■ **WORK REQUIRED**: With pictures removed, the data below should be returned exactly.

<<<<

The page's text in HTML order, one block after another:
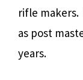
rifle makers.
as post
years.
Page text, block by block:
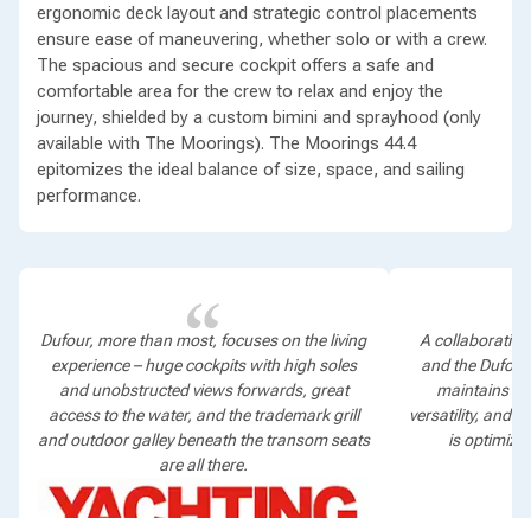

>>>>

■ **SOLUTION**:
The page's text in HTML order, one block after another:
rifle makers.
as post
years.
Page text, block by block:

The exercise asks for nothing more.